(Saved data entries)
===

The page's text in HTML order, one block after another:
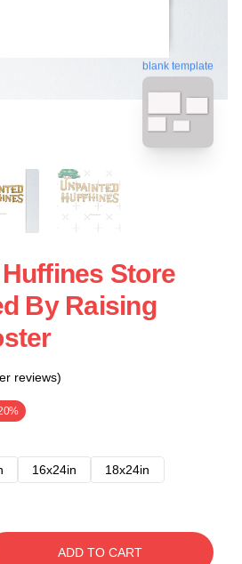
blank template
Store
By Raising
reviews)
16x24in 18x24in
ADD TO CART
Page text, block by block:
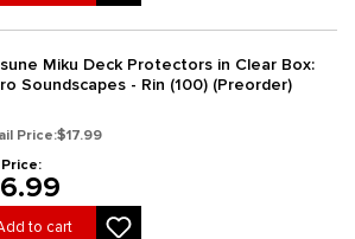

===

> _PROBLEM DETAILS_:
Omit the pictures. Transcribe every record exactly.

> _THE COMPLETED TASK_:
The page's text in HTML order, one block after another:
blank template
Store
By Raising
reviews)
16x24in 18x24in
ADD TO CART
Page text, block by block:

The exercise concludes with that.